However, all camera-based systems have certain fundamental flaws, such as the obligation to record the target, which limits the real-world applications due to privacy concerns. Moreover, poor lighting also has an impact on the quality of recorded images/videos. Lip reading in the presence of face masks with camera-based technologies has become potentially impossible in the COVID-19 era. Camera-based Lip-reading systems also fail in complete darkness when lip movements cannot be visually observed. This paper aims at resolving the aforementioned limitations via RF sensing which revives the above-mentioned applications in COVID-19 era, where face covering has become a norm.

Recently, RF sensing has been considered in the context of assisted living, and contactless monitoring of activities (i.e., end-users do not need to wear or carry devices, or change their daily routine) along with the possibility of leveraging existing communication signals and infrastructure, such as common Wi-Fi routers. RF signals are being used to monitor both macro and micro movements8,9,10,11. Witrack12 developed a 10cm granularity frequency-modulated continuous wave (FMCW) 3D motion tracking system. Similarly, WISee13 used Doppler shifts to detect gestures. Moreover, Allsee14 utilised custom RFID tags to achieve low-power gesture recognition. Device-free RF-based human localisation systems have been used to determine a person’s position by measuring one’s impact on wireless signal variations, received by pre-deployed monitors15. The authors in ref. 16 produced a FMCW radar system to determine the Doppler, temporal changes, and radar cross sections of falling and other fall-related activities. The authors demonstrated that wireless waves through the use of radar systems can be used to classify human motion. The work in ref. 17 utilised CSI of Wi-Fi orthogonal frequency-division multiplexing (OFDM) signals for the classification of five different arm movements. The subjects made different arm gestures, while standing between a Wi-Fi router and a laptop that were both transmitting wireless signals. The CSI was recorded, and the gestures were classified using ML algorithms. In ref. 18, the authors detected multiple user activities based on variations in CSI of wireless signals using deep learning networks. The work in ref. 19 collected a dataset for sitting and standing movements, utilising RF signals obtained from software defined radios (SDR). Patterns in the wireless signals capture different body motions, as each movement induces a unique change in the wireless medium. In ref. 20, human movements are detected in real time via universal software radio peripheral (USRP) devices to form a wireless communication link where signal propagation data is recorded when a user moves or remains motionless and machine learning is used. The work in ref. 21 provided a speech recovery technique based on a 24-GHz portable auditory radar and a webcam for speech recognition. Different subjects only speak a single English letter “A”.

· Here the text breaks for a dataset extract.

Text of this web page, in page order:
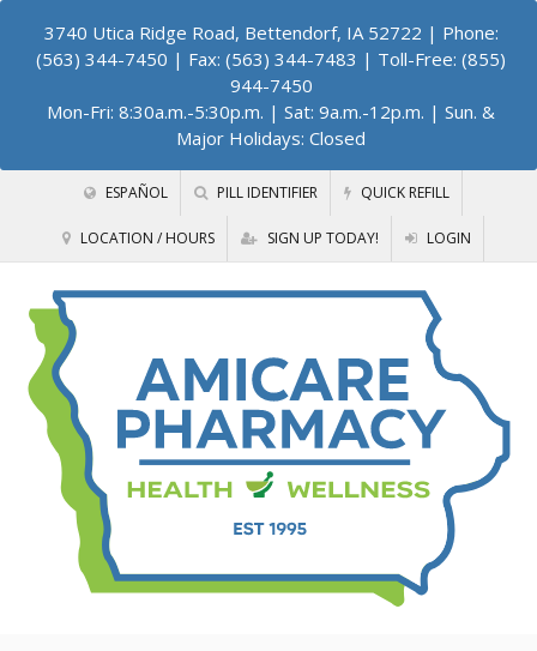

Wang et al.22 developed a CSI-based recognition system that can identify what people are saying. The presented system functions similar to Lip reading and utilised CSI signals to detect mouth movements during speech. By employing beam forming, the signal was directed towards the user’s mouth. The mouth motions were then decoded in two stages. The initial step was to filter out interference before using discrete wavelet packet decomposition to create mouth movement profiles. The profiles were then classified with ML techniques to determine pronunciations. This research shows how Wi-Fi may be used to detect lip movements. However, COVID-19 pandemic has introduced many limitations, such as face masks and RF sensing systems have not been demonstrated.

A related work is presented in ref. 23, where authors use the structural principle and electrical properties of the flexible triboelectric sensors to decode the lip movements. The sensors are placed inside a pseudo mask where the lips remained exposed to make them clearly visible. Although the authors achieve promising results in identifying lip movements, their solution cannot be generalised to realistic situations and suffers from limitations of wearing sensors and exposing lips in the COVID-19 era.

Herein, we have utilised RF sensing to detect lip movements remotely and extract motion information from the mouth movements during speech, in the presence of face masks. The motivation behind utilising both RF sensing techniques is to demonstrate the performance of both techniques to reveal which technique may perform better than the other in terms of accuracy. Our approach can transform multi-modal hearing aids under COVID-19 conditions and norms. Our proposed technique achieved high classification performance compared to the current state-of-the-art methods, such as vision-based systems and other hearing aid assistive technologies. We proposed different techniques and AI approaches to read lips using radar and Wi-Fi signals. Each scenario examined six different scenarios with spoken sounds for vowels, including lip/mouth movements and facial expressions: A, E, I, O, U, and Empty (Silence). Various ML and DL methods are examined using three male and female participants to correctly categorise the considered face postures with and without face mask.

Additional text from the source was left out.